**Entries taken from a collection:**
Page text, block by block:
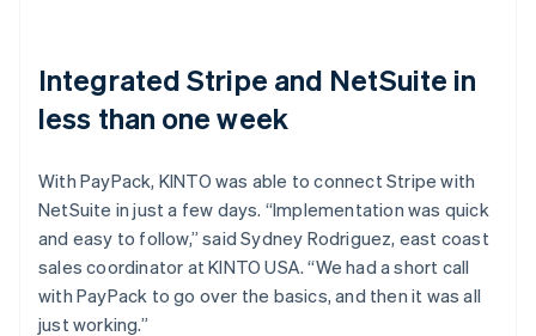
Integrated Stripe and NetSuite in
less than one week
With PayPack, KINTO was able to connect Stripe with
NetSuite in just a few days. “Implementation was quick
and easy to follow,” said Sydney Rodriguez, east coast
sales coordinator at KINTO USA. “We had a short call
with PayPack to go over the basics, and then it was all
just working.”
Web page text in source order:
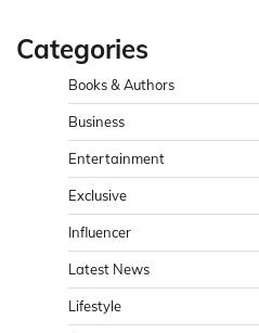
Categories
Books & Authors
Business
Entertainment
Exclusive
Influencer
Latest News
Lifestyle
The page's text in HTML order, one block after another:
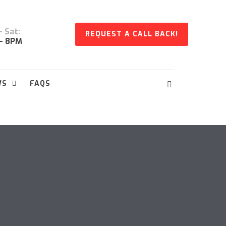
Sat:
8PM
REQUEST A CALL BACK!
FAQS
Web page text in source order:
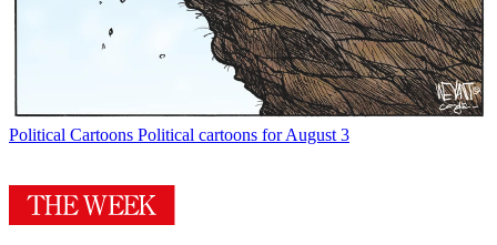
Political Cartoons Political cartoons for August 3
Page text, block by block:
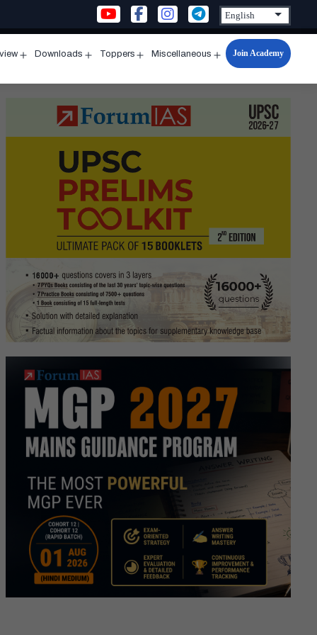
menu
Downloads
menu
Toppers
menu
Miscellaneous
Open
menu
Join Academy
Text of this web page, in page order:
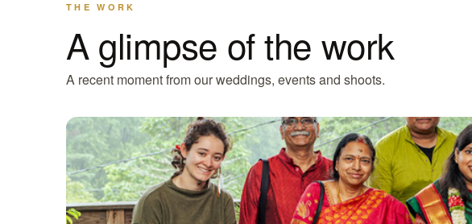
THE WORK
A glimpse of the work
A recent moment from our weddings, events and shoots.
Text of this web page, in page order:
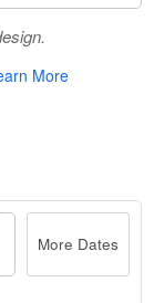
More
More Dates
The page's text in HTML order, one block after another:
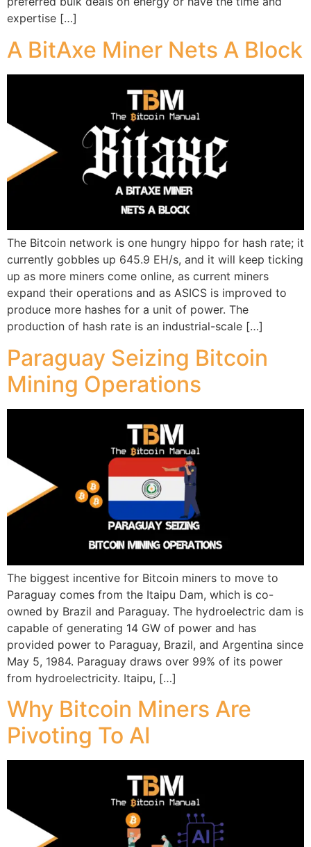
expertise […]
A BitAxe Miner Nets A Block
The Bitcoin network is one hungry hippo for hash rate; it
currently gobbles up 645.9 EH/s, and it will keep ticking
up as more miners come online, as current miners
expand their operations and as ASICS is improved to
produce more hashes for a unit of power. The
production of hash rate is an industrial-scale […]
Paraguay Seizing Bitcoin
Mining Operations
The biggest incentive for Bitcoin miners to move to
Paraguay comes from the Itaipu Dam, which is co-
owned by Brazil and Paraguay. The hydroelectric dam is
capable of generating 14 GW of power and has
provided power to Paraguay, Brazil, and Argentina since
May 5, 1984. Paraguay draws over 99% of its power
from hydroelectricity. Itaipu, […]
Why Bitcoin Miners Are
Pivoting To AI
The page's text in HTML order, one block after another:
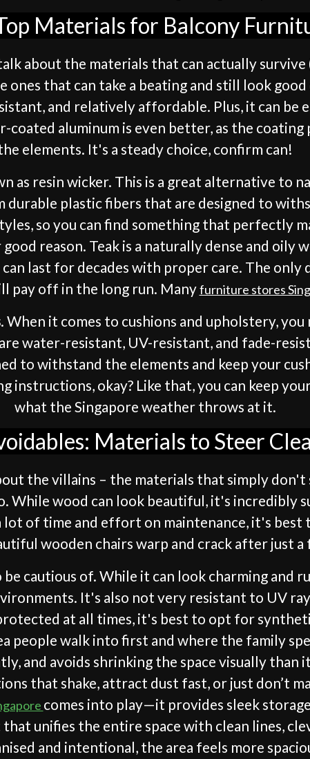
Materials for Balcony
about the materials that can actually
that can take a beating and still look good
and relatively affordable. Plus, it can be
aluminum is even better, as the
elements. It's a steady choice, confirm can!
as resin wicker. This is a great alternative to
plastic fibers that are designed to
so you can find something that perfectly
reason. Teak is a naturally dense and
last for decades with proper care. The
pay off in the long run. Manyfurniture stores
. When it comes to cushions and upholstery,
water-resistant, UV-resistant, and fade-
to withstand the elements and keep your
instructions, okay? Like that, you can keep
what the Singapore weather throws at it.
Materials to Steer
the villains – the materials that simply don't
While wood can look beautiful, it's incredibly
of time and effort on maintenance, it's
wooden chairs warp and crack after just
cautious of. While it can look charming and
It's also not very resistant to UV
at all times, it's best to opt for
people walk into first and where the family
and avoids shrinking the space visually
that shake, attract dust fast, or just don’t
comes into play—it provides sleek
unifies the entire space with clean lines,
and intentional, the area feels more
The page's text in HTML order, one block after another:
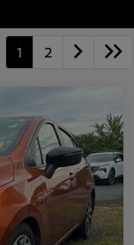
1 2
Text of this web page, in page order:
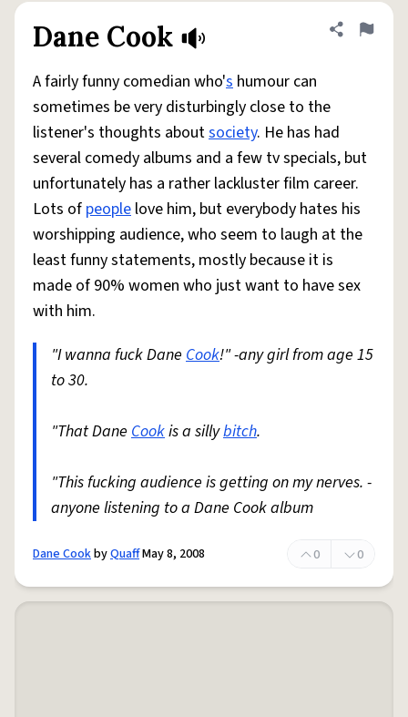
Dane Cook Share
Flag
A fairly funny comedian who's humour can
sometimes be very disturbingly close to the
listener's thoughts aboutsociety. He has had
several comedy albums and a few tv specials, but
unfortunately has a rather lackluster film career.
Lots of people love him, but everybody hates his
worshipping audience, who seem to laugh at the
least funny statements, mostly because it is
made of 90% women who just want to have sex
with him.
"I wanna fuck Dane Cook!" -any girl from age 15
to 30.
"That Dane Cookis a sillybitch.
"This fucking audience is getting on my nerves. -
anyone listening to a Dane Cook album
Dane CookbyQuaffMay 8, 2008 0 0
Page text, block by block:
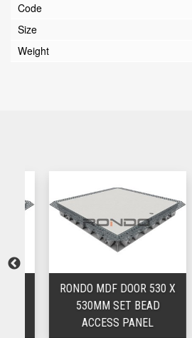
Code
Size
Weight
RONDO MDF DOOR 530 X
530MM SET BEAD
ACCESS PANEL
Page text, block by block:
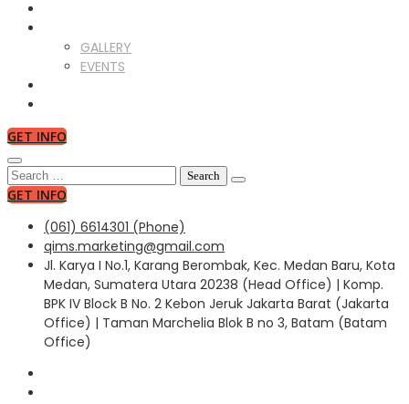
GALLERY
EVENTS
GET INFO
Search
for:
GET INFO
(061) 6614301 (Phone)
qims.marketing@gmail.com
Jl. Karya I No.1, Karang Berombak, Kec. Medan Baru, Kota
Medan, Sumatera Utara 20238 (Head Office) | Komp.
BPK IV Block B No. 2 Kebon Jeruk Jakarta Barat (Jakarta
Office) | Taman Marchelia Blok B no 3, Batam (Batam
Office)
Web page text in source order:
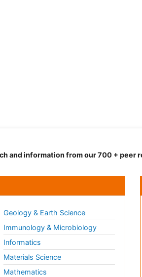
and information from our 700 + peer
Geology & Earth Science
Immunology & Microbiology
Informatics
Materials Science
Mathematics
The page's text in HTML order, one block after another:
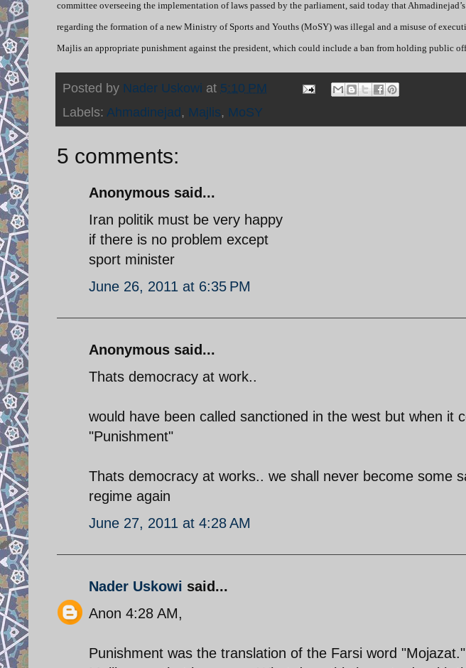
committee overseeing the implementation of laws passed by the parliament, said today that
regarding the formation of a new Ministry of Sports and Youths (MoSY) was illegal and a misuse of
Majlis an appropriate punishment against the president, which could include a ban from holding public
Posted by Nader Uskowi at 5:10 PM
Labels: Ahmadinejad, Majlis, MoSY
5 comments:
Anonymous said...
Iran politik must be very happy
if there is no problem except
sport minister
June 26, 2011 at 6:35 PM
Anonymous said...
Thats democracy at work..
would have been called sanctioned in the west but when it
"Punishment"
Thats democracy at works.. we shall never become some
regime again
June 27, 2011 at 4:28 AM
Nader Uskowi said...
Anon 4:28 AM,
Punishment was the translation of the Farsi word

**Work request:**
Give the data again exactly. Keep the images out.

**Result of this task:**
Page text, block by block:
Integrated Stripe and NetSuite in
less than one week
With PayPack, KINTO was able to connect Stripe with
NetSuite in just a few days. “Implementation was quick
and easy to follow,” said Sydney Rodriguez, east coast
sales coordinator at KINTO USA. “We had a short call
with PayPack to go over the basics, and then it was all
just working.”
Web page text in source order:
Categories
Books & Authors
Business
Entertainment
Exclusive
Influencer
Latest News
Lifestyle
The page's text in HTML order, one block after another:
Sat:
8PM
REQUEST A CALL BACK!
FAQS
Web page text in source order:
Political Cartoons Political cartoons for August 3
Page text, block by block:
menu
Downloads
menu
Toppers
menu
Miscellaneous
Open
menu
Join Academy
Text of this web page, in page order:
THE WORK
A glimpse of the work
A recent moment from our weddings, events and shoots.
Text of this web page, in page order:
More
More Dates
The page's text in HTML order, one block after another:
expertise […]
A BitAxe Miner Nets A Block
The Bitcoin network is one hungry hippo for hash rate; it
currently gobbles up 645.9 EH/s, and it will keep ticking
up as more miners come online, as current miners
expand their operations and as ASICS is improved to
produce more hashes for a unit of power. The
production of hash rate is an industrial-scale […]
Paraguay Seizing Bitcoin
Mining Operations
The biggest incentive for Bitcoin miners to move to
Paraguay comes from the Itaipu Dam, which is co-
owned by Brazil and Paraguay. The hydroelectric dam is
capable of generating 14 GW of power and has
provided power to Paraguay, Brazil, and Argentina since
May 5, 1984. Paraguay draws over 99% of its power
from hydroelectricity. Itaipu, […]
Why Bitcoin Miners Are
Pivoting To AI
The page's text in HTML order, one block after another:
Materials for Balcony
about the materials that can actually
that can take a beating and still look good
and relatively affordable. Plus, it can be
aluminum is even better, as the
elements. It's a steady choice, confirm can!
as resin wicker. This is a great alternative to
plastic fibers that are designed to
so you can find something that perfectly
reason. Teak is a naturally dense and
last for decades with proper care. The
pay off in the long run. Manyfurniture stores
. When it comes to cushions and upholstery,
water-resistant, UV-resistant, and fade-
to withstand the elements and keep your
instructions, okay? Like that, you can keep
what the Singapore weather throws at it.
Materials to Steer
the villains – the materials that simply don't
While wood can look beautiful, it's incredibly
of time and effort on maintenance, it's
wooden chairs warp and crack after just
cautious of. While it can look charming and
It's also not very resistant to UV
at all times, it's best to opt for
people walk into first and where the family
and avoids shrinking the space visually
that shake, attract dust fast, or just don’t
comes into play—it provides sleek
unifies the entire space with clean lines,
and intentional, the area feels more
The page's text in HTML order, one block after another:
1 2
Text of this web page, in page order:
Dane Cook Share
Flag
A fairly funny comedian who's humour can
sometimes be very disturbingly close to the
listener's thoughts aboutsociety. He has had
several comedy albums and a few tv specials, but
unfortunately has a rather lackluster film career.
Lots of people love him, but everybody hates his
worshipping audience, who seem to laugh at the
least funny statements, mostly because it is
made of 90% women who just want to have sex
with him.
"I wanna fuck Dane Cook!" -any girl from age 15
to 30.
"That Dane Cookis a sillybitch.
"This fucking audience is getting on my nerves. -
anyone listening to a Dane Cook album
Dane CookbyQuaffMay 8, 2008 0 0
Page text, block by block:
Code
Size
Weight
RONDO MDF DOOR 530 X
530MM SET BEAD
ACCESS PANEL
Page text, block by block:
GALLERY
EVENTS
GET INFO
Search
for:
GET INFO
(061) 6614301 (Phone)
qims.marketing@gmail.com
Jl. Karya I No.1, Karang Berombak, Kec. Medan Baru, Kota
Medan, Sumatera Utara 20238 (Head Office) | Komp.
BPK IV Block B No. 2 Kebon Jeruk Jakarta Barat (Jakarta
Office) | Taman Marchelia Blok B no 3, Batam (Batam
Office)
Web page text in source order:
and information from our 700 + peer
Geology & Earth Science
Immunology & Microbiology
Informatics
Materials Science
Mathematics
The page's text in HTML order, one block after another:
committee overseeing the implementation of laws passed by the parliament, said today that
regarding the formation of a new Ministry of Sports and Youths (MoSY) was illegal and a misuse of
Majlis an appropriate punishment against the president, which could include a ban from holding public
Posted by Nader Uskowi at 5:10 PM
Labels: Ahmadinejad, Majlis, MoSY
5 comments:
Anonymous said...
Iran politik must be very happy
if there is no problem except
sport minister
June 26, 2011 at 6:35 PM
Anonymous said...
Thats democracy at work..
would have been called sanctioned in the west but when it
"Punishment"
Thats democracy at works.. we shall never become some
regime again
June 27, 2011 at 4:28 AM
Nader Uskowi said...
Anon 4:28 AM,
Punishment was the translation of the Farsi word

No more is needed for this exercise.